Тамара смотрела на него, как мать смотрит на сына:
— Какой же ты был, когда пошел на фронт?
Он не сразу отвлекся мыслью, не сразу понял:
— Какой? Да, это было не самое красивое зрелище.
Глава IX
Он помнил, как хоронили отца. Семья матери была довольно состоятельная семья врача, все дети — и дочери, и сын — получили образование, был собственный дом в Москве, который и стал причиной многих бед при новой власти. А отец — недоучка, неокончивший студент. В четырнадцатом году, когда армия наша терпела поражение, вольноопределяющимся ушел на войну, был ранен, контужен, получил чин поручика, Георгиевский крест за храбрость — все это теперь могло стоить жизни. Юра видел отцовский Георгиевский крест, даже в руках подержал, а от него, младшего, скрывали, опасались, похвастается во дворе. Куда он потом делся — неизвестно. Больше терялось, и забывали, но отцовский Георгиевский крест было жаль.
Мама была старше отца на два года, выходила замуж в позднем по тем временам возрасте, в двадцать шесть лет, в семье говорили: потому и вышла. Дед считал: все их несчастья пошли от отца, а мама предана была ему всю жизнь, всю его горькую жизнь мыкалась с ним вместе.
Вспоминалась какая-то бестолковщина, но эта бестолковщина и стала теперь жизнью. Соседка, жена милиционера, намочила в ванной белье, а потом кричала, что мама ей подсыпала туда жевеля, чтобы ее простыни проело. Это был все тот же дедовский двухэтажный дом, где им оставили две маленькие угловые комнаты, в одной жил дед с бабушкой и последней, незамужней дочерью, в другой — они четверо. Дед лечил бесплатно всех жильцов, нынешних хозяев жизни, детей их, родственников. Все это принималось как должное. А он себя чувствовал временно, из милости оставленным здесь жить и даже уборную, ставшую теперь общей уборной, боялся занимать надолго.

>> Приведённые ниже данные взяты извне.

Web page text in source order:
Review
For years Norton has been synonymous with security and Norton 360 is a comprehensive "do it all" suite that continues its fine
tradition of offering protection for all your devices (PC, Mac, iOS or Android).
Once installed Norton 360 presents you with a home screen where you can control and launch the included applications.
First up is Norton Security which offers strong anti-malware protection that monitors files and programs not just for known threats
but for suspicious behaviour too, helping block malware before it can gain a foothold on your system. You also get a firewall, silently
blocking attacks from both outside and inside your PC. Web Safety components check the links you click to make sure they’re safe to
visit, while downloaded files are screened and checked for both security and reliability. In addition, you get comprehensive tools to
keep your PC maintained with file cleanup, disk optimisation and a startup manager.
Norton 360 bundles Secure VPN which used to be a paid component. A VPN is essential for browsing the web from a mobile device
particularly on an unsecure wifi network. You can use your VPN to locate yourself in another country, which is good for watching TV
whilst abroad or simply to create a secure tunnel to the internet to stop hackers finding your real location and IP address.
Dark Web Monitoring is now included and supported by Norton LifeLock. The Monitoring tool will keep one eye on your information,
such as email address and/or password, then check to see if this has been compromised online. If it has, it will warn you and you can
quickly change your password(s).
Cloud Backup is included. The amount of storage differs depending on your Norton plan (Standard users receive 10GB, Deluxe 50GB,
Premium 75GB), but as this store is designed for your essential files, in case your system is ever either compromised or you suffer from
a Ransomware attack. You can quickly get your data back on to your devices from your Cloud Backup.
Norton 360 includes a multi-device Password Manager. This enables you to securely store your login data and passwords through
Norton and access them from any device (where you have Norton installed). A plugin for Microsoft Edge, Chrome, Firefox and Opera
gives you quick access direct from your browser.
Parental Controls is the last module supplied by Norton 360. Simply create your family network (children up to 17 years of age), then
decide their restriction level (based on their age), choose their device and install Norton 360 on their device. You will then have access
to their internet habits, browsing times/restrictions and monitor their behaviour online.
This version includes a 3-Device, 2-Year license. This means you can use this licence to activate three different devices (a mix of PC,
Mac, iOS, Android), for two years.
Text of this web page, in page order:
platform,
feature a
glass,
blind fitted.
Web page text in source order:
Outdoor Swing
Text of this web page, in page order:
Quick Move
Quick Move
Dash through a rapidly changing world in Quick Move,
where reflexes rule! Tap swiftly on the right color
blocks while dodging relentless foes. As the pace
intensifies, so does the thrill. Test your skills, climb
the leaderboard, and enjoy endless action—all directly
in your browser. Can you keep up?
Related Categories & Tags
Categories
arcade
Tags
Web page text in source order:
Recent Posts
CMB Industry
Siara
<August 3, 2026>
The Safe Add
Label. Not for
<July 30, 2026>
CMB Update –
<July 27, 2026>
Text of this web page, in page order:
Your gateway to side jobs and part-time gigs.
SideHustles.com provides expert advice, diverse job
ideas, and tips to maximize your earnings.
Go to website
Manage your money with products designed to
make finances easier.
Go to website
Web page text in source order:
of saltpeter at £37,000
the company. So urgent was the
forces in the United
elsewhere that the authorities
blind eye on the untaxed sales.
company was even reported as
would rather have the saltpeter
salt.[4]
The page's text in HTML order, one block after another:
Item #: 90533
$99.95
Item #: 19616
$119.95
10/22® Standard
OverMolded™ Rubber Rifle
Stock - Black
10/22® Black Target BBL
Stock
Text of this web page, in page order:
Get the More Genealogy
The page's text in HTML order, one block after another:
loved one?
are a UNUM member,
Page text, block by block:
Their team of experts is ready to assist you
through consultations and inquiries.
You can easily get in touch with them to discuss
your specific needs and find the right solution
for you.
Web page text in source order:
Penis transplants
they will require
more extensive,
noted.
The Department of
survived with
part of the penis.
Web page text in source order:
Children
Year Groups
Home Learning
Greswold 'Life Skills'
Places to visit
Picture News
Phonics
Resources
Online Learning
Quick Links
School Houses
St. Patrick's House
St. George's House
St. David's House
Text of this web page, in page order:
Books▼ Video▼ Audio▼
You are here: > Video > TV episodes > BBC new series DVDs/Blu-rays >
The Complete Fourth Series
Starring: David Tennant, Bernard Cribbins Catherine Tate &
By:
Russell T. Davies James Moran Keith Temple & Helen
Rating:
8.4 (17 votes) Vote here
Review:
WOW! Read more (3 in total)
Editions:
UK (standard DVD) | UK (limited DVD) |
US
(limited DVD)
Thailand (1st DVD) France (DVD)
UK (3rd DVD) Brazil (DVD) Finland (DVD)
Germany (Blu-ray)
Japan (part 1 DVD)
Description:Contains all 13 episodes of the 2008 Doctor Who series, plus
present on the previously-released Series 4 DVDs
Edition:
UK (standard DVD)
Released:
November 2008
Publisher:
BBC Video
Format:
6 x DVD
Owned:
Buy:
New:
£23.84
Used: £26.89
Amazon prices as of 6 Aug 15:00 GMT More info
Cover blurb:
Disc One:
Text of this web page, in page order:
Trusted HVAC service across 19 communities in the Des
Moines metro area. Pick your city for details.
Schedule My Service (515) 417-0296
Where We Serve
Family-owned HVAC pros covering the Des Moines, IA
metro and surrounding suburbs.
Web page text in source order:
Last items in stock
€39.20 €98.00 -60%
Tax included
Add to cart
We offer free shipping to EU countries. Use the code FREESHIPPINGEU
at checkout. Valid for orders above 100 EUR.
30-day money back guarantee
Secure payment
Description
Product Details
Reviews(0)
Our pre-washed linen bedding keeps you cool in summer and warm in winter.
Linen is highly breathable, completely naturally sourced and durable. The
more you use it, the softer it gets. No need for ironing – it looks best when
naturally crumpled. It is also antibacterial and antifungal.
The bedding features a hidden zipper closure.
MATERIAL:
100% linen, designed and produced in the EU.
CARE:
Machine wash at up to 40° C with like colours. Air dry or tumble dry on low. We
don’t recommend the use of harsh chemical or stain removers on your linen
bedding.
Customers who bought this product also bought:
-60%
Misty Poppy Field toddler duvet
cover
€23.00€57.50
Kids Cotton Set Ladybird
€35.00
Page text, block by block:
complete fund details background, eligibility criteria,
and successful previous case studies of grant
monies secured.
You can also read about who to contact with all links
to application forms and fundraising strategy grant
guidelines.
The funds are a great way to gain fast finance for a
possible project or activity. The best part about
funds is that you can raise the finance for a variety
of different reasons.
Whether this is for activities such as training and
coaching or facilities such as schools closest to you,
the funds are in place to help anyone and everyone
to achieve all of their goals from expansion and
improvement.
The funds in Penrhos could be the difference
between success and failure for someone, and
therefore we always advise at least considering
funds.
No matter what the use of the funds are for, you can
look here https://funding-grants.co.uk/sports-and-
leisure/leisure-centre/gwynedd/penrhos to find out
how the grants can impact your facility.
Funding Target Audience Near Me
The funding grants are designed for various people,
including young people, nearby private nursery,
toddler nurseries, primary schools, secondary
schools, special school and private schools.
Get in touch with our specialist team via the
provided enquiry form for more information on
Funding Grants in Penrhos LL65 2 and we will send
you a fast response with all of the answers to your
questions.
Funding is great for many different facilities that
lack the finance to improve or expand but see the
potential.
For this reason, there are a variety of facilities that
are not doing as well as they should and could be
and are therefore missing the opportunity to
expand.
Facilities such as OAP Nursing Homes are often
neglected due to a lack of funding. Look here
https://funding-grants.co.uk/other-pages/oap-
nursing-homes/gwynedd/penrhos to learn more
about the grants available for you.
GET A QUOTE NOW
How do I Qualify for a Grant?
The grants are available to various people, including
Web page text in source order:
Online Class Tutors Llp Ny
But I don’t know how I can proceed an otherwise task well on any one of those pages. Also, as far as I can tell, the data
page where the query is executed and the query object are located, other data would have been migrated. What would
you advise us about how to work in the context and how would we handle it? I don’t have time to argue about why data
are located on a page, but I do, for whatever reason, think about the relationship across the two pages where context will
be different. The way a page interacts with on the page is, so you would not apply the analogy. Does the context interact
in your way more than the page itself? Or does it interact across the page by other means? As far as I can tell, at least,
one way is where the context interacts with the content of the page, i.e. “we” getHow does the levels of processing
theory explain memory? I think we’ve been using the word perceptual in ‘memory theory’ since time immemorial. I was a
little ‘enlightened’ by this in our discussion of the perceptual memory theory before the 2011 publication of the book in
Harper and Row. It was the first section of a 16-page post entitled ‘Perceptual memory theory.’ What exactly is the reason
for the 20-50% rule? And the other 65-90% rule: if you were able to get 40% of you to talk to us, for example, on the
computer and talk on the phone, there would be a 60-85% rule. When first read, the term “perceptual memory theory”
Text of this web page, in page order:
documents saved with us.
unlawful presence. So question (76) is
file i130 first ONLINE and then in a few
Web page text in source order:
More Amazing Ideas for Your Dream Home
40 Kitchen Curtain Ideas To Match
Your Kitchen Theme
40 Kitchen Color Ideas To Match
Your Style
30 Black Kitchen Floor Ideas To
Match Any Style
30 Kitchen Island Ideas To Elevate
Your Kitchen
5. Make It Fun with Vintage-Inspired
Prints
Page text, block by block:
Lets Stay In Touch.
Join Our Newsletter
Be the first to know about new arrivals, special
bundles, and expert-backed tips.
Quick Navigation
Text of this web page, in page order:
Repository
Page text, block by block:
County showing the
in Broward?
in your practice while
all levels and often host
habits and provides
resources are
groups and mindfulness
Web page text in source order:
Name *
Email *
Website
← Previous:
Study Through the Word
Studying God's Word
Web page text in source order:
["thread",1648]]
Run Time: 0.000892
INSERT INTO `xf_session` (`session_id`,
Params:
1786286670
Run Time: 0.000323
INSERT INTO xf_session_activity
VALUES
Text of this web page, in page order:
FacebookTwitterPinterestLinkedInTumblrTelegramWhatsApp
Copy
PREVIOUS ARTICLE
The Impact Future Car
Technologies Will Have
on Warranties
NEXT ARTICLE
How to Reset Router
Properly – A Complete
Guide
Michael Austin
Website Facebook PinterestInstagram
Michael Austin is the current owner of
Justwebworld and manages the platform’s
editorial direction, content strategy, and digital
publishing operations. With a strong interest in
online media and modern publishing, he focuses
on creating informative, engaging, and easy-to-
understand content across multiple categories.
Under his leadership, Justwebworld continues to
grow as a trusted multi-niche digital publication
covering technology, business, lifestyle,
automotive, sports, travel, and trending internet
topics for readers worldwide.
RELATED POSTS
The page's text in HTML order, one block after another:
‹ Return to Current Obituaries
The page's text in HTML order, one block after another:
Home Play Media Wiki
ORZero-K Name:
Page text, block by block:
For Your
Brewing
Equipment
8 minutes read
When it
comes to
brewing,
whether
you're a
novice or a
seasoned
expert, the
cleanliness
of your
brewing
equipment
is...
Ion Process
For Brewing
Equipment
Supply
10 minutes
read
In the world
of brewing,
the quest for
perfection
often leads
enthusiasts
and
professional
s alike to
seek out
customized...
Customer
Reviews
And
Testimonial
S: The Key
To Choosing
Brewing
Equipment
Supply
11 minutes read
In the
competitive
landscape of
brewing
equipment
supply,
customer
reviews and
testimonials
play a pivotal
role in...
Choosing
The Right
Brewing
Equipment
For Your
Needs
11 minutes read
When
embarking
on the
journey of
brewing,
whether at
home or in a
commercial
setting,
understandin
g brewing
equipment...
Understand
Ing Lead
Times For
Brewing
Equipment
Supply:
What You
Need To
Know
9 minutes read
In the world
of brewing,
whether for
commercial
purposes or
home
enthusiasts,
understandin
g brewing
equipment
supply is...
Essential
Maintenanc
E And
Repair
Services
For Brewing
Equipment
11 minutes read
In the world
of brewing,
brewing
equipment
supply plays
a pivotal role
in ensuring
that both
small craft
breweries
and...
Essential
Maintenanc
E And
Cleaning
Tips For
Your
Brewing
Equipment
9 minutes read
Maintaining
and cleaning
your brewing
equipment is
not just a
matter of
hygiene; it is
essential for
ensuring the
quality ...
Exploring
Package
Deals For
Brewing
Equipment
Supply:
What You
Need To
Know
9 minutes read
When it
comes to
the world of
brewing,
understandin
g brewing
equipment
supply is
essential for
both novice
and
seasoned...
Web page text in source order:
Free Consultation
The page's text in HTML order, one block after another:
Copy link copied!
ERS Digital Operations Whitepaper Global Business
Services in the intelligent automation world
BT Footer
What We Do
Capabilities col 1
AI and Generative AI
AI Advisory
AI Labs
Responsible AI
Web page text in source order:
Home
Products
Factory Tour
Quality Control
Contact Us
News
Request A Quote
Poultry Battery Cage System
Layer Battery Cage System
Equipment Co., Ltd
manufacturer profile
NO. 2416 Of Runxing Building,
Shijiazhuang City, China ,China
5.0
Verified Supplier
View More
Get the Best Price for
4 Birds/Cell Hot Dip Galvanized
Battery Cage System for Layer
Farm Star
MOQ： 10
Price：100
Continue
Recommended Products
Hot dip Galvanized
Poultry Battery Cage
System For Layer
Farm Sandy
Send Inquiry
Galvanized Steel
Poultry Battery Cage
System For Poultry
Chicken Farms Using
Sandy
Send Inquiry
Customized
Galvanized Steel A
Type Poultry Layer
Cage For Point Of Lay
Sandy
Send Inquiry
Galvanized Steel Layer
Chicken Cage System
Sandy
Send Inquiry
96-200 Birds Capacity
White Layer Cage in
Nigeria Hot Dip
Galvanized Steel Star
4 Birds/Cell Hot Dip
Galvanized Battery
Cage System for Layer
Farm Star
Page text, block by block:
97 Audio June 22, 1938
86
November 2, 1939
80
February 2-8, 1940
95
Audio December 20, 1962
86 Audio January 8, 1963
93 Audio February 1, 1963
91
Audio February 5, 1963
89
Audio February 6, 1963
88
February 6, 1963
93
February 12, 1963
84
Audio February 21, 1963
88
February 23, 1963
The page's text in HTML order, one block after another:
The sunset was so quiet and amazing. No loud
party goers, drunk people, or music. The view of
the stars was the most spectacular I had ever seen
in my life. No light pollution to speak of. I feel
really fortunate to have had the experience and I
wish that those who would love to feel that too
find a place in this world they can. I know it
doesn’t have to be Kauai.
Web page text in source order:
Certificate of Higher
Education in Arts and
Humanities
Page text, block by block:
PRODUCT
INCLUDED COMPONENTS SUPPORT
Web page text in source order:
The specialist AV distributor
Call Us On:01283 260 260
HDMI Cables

Жена милиционера внесла с собой барачные нравы, где не то что в белье, в суп могли подсыпать жевеля или серной кислотой запросто в глаза плеснуть. Она вынула простыню из ванной и мокрой этой простыней хлестнула маму по лицу. Заплакав, мама пожаловалась отцу, кому же еще могла она пожаловаться, если дед, что бы теперь ни случалось, говорил: терпите. И сникал день ото дня. Отец ничего не сказал, из комнаты не вышел. Но когда в обед приехал сам милиционер, въехал на сытом жеребце, в легких саночках, оставив распахнутыми ворота во двор, отец выскочил без шапки, как был. Из окна Саша видел, как отец спешно закрывал ворота, одну половину, другую. Говорили, он вспыльчив, да еще и контузия давала себя знать. Милиционер, тепло одетый, перепоясанный по животу широким ремнем, портупея — косо через грудь, вылез из санок, поправил револьвер на боку. Отец подошел, что-то сказал, одним ударом свалил с ног, на виду всего двора катал по снегу. Ночью за отцом пришли. Мама носила ему передачи, потом их выслали в Курган. Там Саша впервые услыхал слово «лишенец». Лишенцы — его отец и мама, их лишили права голоса, и было непонятно, как же лишили, если они разговаривают.